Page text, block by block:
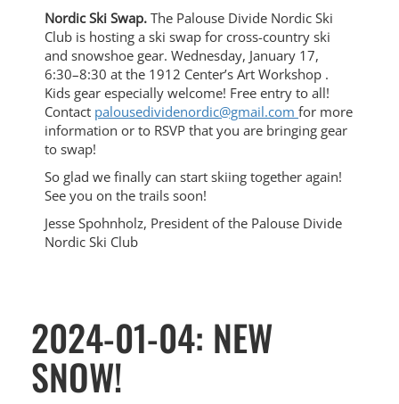
Nordic Ski Swap. The Palouse Divide Nordic Ski
Club is hosting a ski swap for cross-country ski
and snowshoe gear. Wednesday, January 17,
6:30–8:30 at the 1912 Center’s Art Workshop .
Kids gear especially welcome! Free entry to all!
Contact palousedividenordic@gmail.com for more
information or to RSVP that you are bringing gear
to swap!
So glad we finally can start skiing together again!
See you on the trails soon!
Jesse Spohnholz, President of the Palouse Divide
Nordic Ski Club
2024-01-04: NEW
SNOW!
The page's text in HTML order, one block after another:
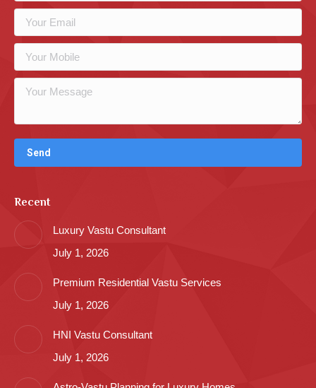
Recent
Luxury Vastu Consultant
July 1, 2026
Premium Residential Vastu Services
July 1, 2026
HNI Vastu Consultant
July 1, 2026
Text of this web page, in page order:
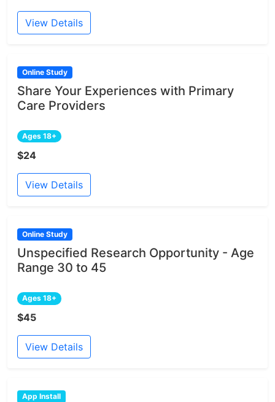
══════
Could the entries above be copied out exactly, with no pictures included?

• _Output_:
Page text, block by block:
Nordic Ski Swap. The Palouse Divide Nordic Ski
Club is hosting a ski swap for cross-country ski
and snowshoe gear. Wednesday, January 17,
6:30–8:30 at the 1912 Center’s Art Workshop .
Kids gear especially welcome! Free entry to all!
Contact palousedividenordic@gmail.com for more
information or to RSVP that you are bringing gear
to swap!
So glad we finally can start skiing together again!
See you on the trails soon!
Jesse Spohnholz, President of the Palouse Divide
Nordic Ski Club
2024-01-04: NEW
SNOW!
The page's text in HTML order, one block after another:
Recent
Luxury Vastu Consultant
July 1, 2026
Premium Residential Vastu Services
July 1, 2026
HNI Vastu Consultant
July 1, 2026
Text of this web page, in page order:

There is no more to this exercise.